Rana of Alirajpur
- Reign: 1818 – 1862
- Predecessor: Rana Pratap Singh
- Successor: Rana Ganga Deo
- Born: 1818
- Died: 17 March 1862 (aged 43–44)
- Spouse: Umaid Kanwarji
- Issue: Ganga Deo; Rup Deo;
- House: Alirajpur
- Dynasty: Rathore
- Father: Rana Pratap Singh

= Jaswant Singh of Alirajpur =

Rana of Alirajpur from 1818 to 1862

Rana Jaswant Singh was the Rathore-Rajput ruler of one of its early sub-clan of Alirajpur State from the year 1818 until his death in 1862.He was succeeded by his two sons one after the other and Rana Rup Deo's death marked the end to the continued line of succession from late 16th century.

== Birth ==
Jaswant Singh was born posthumously in 1818 to Pratap Singh I.

== Reign ==
His accession was opposed by Kesari Singh Sachan, a nephew of his father.
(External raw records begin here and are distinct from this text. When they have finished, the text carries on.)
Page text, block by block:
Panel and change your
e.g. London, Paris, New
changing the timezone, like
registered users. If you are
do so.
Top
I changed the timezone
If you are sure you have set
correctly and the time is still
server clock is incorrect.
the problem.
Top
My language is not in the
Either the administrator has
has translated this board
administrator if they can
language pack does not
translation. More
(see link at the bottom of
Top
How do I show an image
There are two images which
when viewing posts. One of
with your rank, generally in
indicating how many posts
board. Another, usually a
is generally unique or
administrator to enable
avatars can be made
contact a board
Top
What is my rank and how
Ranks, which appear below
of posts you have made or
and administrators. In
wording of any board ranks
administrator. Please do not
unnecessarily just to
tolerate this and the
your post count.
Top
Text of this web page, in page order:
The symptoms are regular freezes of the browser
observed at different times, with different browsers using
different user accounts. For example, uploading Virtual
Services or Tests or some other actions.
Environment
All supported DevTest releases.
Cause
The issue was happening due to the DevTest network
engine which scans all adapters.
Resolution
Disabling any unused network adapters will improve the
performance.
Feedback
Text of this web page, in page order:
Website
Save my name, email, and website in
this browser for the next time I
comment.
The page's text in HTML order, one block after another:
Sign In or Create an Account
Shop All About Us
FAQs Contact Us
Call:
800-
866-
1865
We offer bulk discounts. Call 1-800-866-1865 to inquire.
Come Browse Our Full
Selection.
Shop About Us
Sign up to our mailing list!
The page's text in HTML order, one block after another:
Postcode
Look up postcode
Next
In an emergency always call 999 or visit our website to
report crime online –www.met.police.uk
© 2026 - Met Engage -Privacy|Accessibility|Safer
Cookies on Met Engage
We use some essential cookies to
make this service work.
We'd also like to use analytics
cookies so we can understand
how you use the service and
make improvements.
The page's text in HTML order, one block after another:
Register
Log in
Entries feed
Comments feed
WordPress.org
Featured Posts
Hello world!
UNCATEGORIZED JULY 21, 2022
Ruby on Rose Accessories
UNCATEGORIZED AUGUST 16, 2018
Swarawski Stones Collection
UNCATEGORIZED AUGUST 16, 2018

British authorities, however, supported Jaswant's case. They appointed Musafir Makrani, who had been controlling the affairs of Alirajpur since 1817, as Manager of the State to manage state affairs until Jaswant came of age.

== Death and aftermath ==
He died on 17 March 1862. He left behind a will by which the State was to be divided equally between his sons, Ganga Deo and Rup Deo. The Government of India, after consulting the neighbouring chiefs, set aside the will and decided that Ganga Deo, his eldest son, would succeed him as Rana of Alirajpur and made suitable provisions for Rup Deo, his youngest son.